[Data entries]

☆ ☆ ☆ ☆ ☆

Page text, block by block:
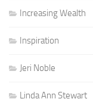
Increasing Wealth
Inspiration
Jeri Noble
Linda Ann Stewart
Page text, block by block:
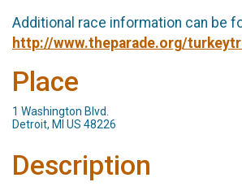
Additional race information can be
http://www.theparade.org/
Place
1 Washington Blvd.
Detroit, MI US 48226
Description
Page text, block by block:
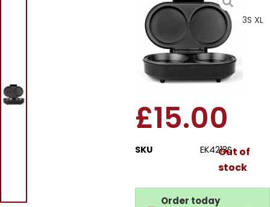
Appliances/Cooking
Appliances/ Salter EK4213S XL
Omelette Maker
Salter EK4213S XL
Omelette Maker
£15.00
SKU EK4213SOut of
stock
Order today
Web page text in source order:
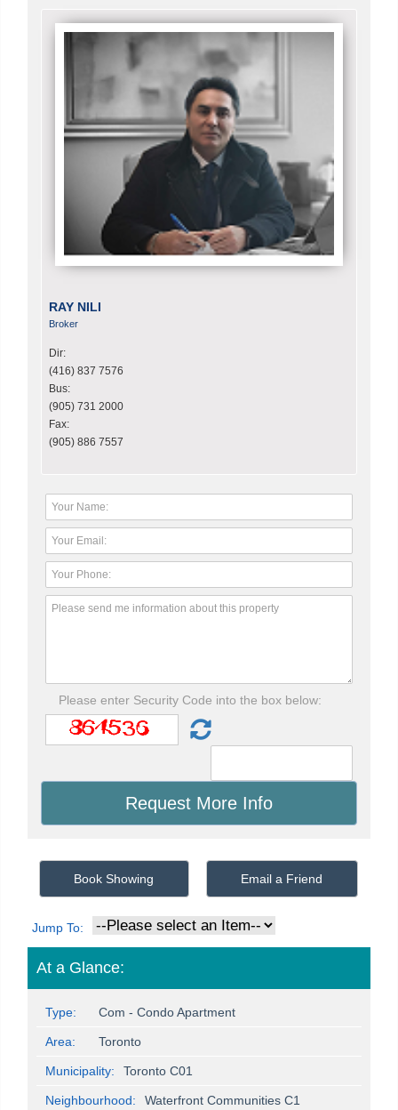
RAY NILI
Broker
Dir:
(416) 837 7576
Bus:
(905) 731 2000
Fax:
(905) 886 7557
Please enter Security Code into the box below:
Book Showing Email a Friend
Jump To:
At a Glance:
Type: Com - Condo Apartment
Area: Toronto
Municipality: Toronto C01
Neighbourhood: Waterfront Communities C1
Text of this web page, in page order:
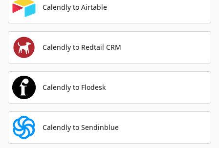
Calendly to Airtable
Calendly to Redtail CRM
Calendly to Flodesk
Calendly to Sendinblue
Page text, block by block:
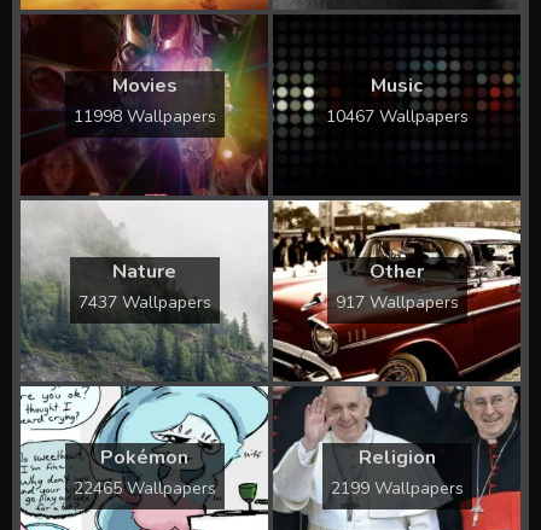
Movies
11998 Wallpapers
Music
10467 Wallpapers
Nature
7437 Wallpapers
Other
917 Wallpapers
Pokémon
22465 Wallpapers
Religion
2199 Wallpapers
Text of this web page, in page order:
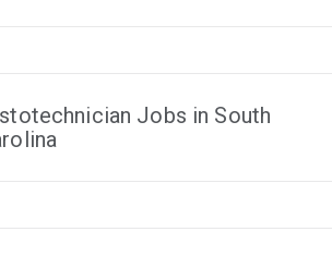
Jobs in South
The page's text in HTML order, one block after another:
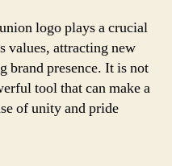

☆ ☆ ☆ ☆ ☆

Problem description: Output the line that contains "Web page text" and every line after it to the end of the records, word for word, leaving out the pictures.

Exercise output:
Web page text in source order:
RAY NILI
Broker
Dir:
(416) 837 7576
Bus:
(905) 731 2000
Fax:
(905) 886 7557
Please enter Security Code into the box below:
Book Showing Email a Friend
Jump To:
At a Glance:
Type: Com - Condo Apartment
Area: Toronto
Municipality: Toronto C01
Neighbourhood: Waterfront Communities C1
Text of this web page, in page order:
Calendly to Airtable
Calendly to Redtail CRM
Calendly to Flodesk
Calendly to Sendinblue
Page text, block by block:
Movies
11998 Wallpapers
Music
10467 Wallpapers
Nature
7437 Wallpapers
Other
917 Wallpapers
Pokémon
22465 Wallpapers
Religion
2199 Wallpapers
Text of this web page, in page order:
Jobs in South
The page's text in HTML order, one block after another:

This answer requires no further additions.